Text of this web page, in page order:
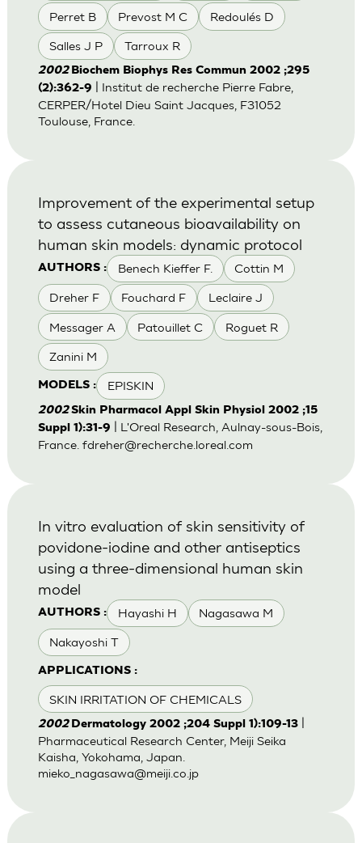
Perret B Prevost M C Redoulés D
Salles J P Tarroux R
2002 Biochem Biophys Res Commun 2002 ;295
(2):362-9
| Institut de recherche Pierre Fabre,
CERPER/Hotel Dieu Saint Jacques, F31052
Toulouse, France.
AUTHORS : Benech Kieffer F. Cottin M
Dreher F Fouchard F Leclaire J
Messager A Patouillet C Roguet R
Zanini M
MODELS : EPISKIN
Improvement of the experimental setup
to assess cutaneous bioavailability on
human skin models: dynamic protocol
2002Skin Pharmacol Appl Skin Physiol 2002 ;15
Suppl 1):31-9
| L'Oreal Research, Aulnay-sous-Bois,
France. fdreher@recherche.loreal.com
AUTHORS : Hayashi H Nagasawa M
Nakayoshi T
APPLICATIONS :
SKIN IRRITATION OF CHEMICALS
In vitro evaluation of skin sensitivity of
povidone-iodine and other antiseptics
using a three-dimensional human skin
model
2002 Dermatology 2002 ;204 Suppl 1):109-13|
Pharmaceutical Research Center, Meiji Seika
Kaisha, Yokohama, Japan.
mieko_nagasawa@meiji.co.jp

^^^^

## Your goal
Exactly the lines from the one with "In vitro evaluation of skin sensitivity of" through the end of the entries, both included, should be written out, and no others.

## Reply to the task
In vitro evaluation of skin sensitivity of
povidone-iodine and other antiseptics
using a three-dimensional human skin
model
2002 Dermatology 2002 ;204 Suppl 1):109-13|
Pharmaceutical Research Center, Meiji Seika
Kaisha, Yokohama, Japan.
mieko_nagasawa@meiji.co.jp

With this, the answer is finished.